*** STUDY MATERIAL ***
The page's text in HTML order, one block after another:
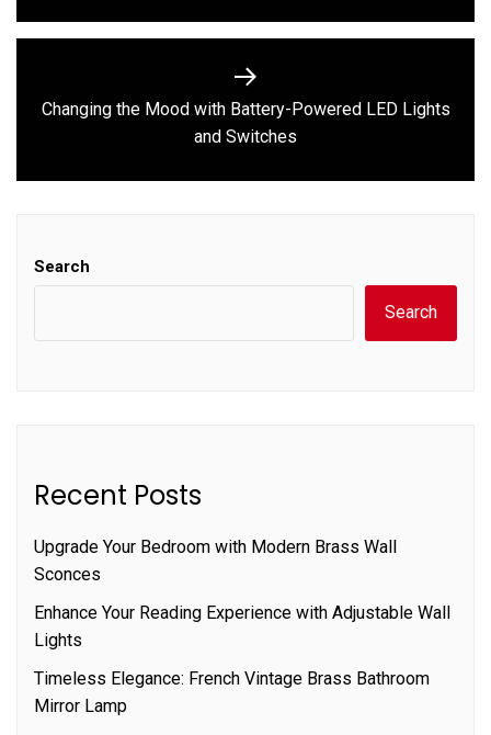
Next
post:
Changing the Mood with Battery-Powered LED Lights
and Switches
Search
Search
Recent Posts
Upgrade Your Bedroom with Modern Brass Wall
Sconces
Enhance Your Reading Experience with Adjustable Wall
Lights
Timeless Elegance: French Vintage Brass Bathroom
Mirror Lamp
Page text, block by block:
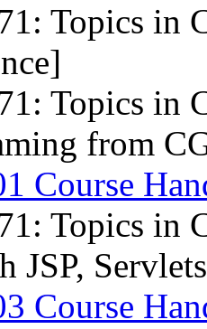
Topics in
Topics in
from
Course
Topics in
JSP,
Course
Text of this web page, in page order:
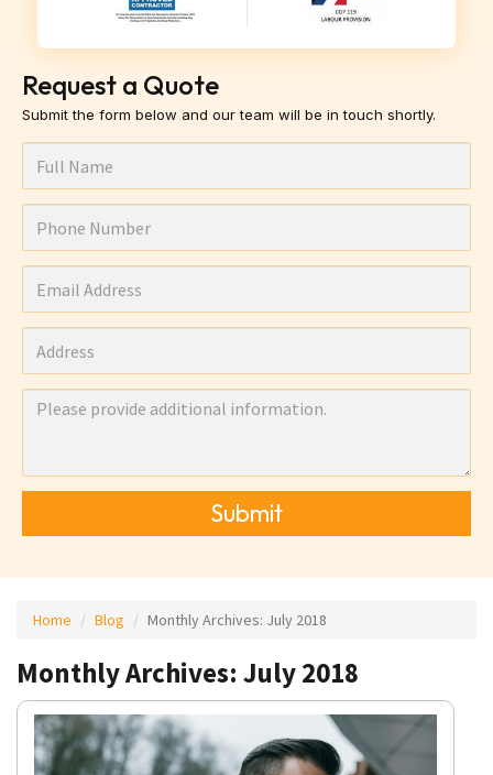
Request a Quote
Submit the form below and our team will be in touch shortly.
Submit
Home Blog Monthly Archives: July 2018
Monthly Archives: July 2018
***
_TASK TO COMPLETE_. The expected output is an exact copy of the lines from the one with "Page text, block" to the final line of the entries above, pictures excepted; please include both ends.

_EXERCISE SOLUTION_.
Page text, block by block:
Topics in
Topics in
from
Course
Topics in
JSP,
Course
Text of this web page, in page order:
Request a Quote
Submit the form below and our team will be in touch shortly.
Submit
Home Blog Monthly Archives: July 2018
Monthly Archives: July 2018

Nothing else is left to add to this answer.